Top of Provided entries

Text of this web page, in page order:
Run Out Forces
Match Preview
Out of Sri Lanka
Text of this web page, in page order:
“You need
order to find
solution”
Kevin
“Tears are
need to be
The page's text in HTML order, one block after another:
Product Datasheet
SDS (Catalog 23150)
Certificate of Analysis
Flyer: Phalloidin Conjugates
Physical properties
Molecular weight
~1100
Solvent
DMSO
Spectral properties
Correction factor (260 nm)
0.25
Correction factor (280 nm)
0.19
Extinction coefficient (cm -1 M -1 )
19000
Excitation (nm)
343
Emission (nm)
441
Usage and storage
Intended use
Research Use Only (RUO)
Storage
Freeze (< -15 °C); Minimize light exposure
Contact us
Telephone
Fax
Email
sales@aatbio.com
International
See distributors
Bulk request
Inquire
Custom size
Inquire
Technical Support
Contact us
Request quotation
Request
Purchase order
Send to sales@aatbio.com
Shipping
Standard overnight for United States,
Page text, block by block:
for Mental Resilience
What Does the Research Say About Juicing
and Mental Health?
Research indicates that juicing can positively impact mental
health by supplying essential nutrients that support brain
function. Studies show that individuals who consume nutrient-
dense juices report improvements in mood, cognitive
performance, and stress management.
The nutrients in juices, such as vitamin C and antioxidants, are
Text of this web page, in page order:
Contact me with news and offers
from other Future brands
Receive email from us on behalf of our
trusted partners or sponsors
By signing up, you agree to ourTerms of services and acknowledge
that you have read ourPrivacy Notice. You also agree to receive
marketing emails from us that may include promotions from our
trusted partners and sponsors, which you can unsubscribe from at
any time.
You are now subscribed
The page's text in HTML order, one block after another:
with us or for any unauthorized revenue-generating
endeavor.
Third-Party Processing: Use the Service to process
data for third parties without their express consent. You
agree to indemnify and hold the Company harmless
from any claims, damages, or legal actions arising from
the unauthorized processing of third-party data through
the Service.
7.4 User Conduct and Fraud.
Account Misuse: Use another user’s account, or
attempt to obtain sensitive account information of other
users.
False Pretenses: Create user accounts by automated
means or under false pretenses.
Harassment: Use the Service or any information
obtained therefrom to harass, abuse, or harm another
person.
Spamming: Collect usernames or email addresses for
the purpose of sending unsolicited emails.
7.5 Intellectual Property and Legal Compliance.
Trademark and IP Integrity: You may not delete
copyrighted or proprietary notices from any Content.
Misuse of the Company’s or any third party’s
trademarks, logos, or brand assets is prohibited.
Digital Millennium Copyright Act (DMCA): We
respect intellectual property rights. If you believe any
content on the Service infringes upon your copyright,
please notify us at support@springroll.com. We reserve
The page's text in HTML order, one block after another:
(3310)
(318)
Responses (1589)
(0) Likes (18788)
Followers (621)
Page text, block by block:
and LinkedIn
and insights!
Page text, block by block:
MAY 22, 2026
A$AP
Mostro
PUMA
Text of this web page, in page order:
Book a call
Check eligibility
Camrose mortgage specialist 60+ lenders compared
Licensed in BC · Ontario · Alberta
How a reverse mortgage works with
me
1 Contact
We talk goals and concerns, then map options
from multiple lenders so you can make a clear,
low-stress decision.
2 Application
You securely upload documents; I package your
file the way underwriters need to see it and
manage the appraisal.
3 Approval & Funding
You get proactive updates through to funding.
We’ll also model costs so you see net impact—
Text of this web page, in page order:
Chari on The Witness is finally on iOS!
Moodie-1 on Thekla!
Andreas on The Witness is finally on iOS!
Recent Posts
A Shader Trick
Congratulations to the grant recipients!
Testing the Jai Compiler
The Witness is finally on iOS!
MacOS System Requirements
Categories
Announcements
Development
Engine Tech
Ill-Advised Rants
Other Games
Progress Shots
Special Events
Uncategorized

Bottom of Provided entries

■ **Problem statement**
Nothing but the lines from the one with "Licensed in BC · Ontario · Alberta" through the last line of the data should appear; print them exactly.

■ **Task result**
Licensed in BC · Ontario · Alberta
How a reverse mortgage works with
me
1 Contact
We talk goals and concerns, then map options
from multiple lenders so you can make a clear,
low-stress decision.
2 Application
You securely upload documents; I package your
file the way underwriters need to see it and
manage the appraisal.
3 Approval & Funding
You get proactive updates through to funding.
We’ll also model costs so you see net impact—
Text of this web page, in page order:
Chari on The Witness is finally on iOS!
Moodie-1 on Thekla!
Andreas on The Witness is finally on iOS!
Recent Posts
A Shader Trick
Congratulations to the grant recipients!
Testing the Jai Compiler
The Witness is finally on iOS!
MacOS System Requirements
Categories
Announcements
Development
Engine Tech
Ill-Advised Rants
Other Games
Progress Shots
Special Events
Uncategorized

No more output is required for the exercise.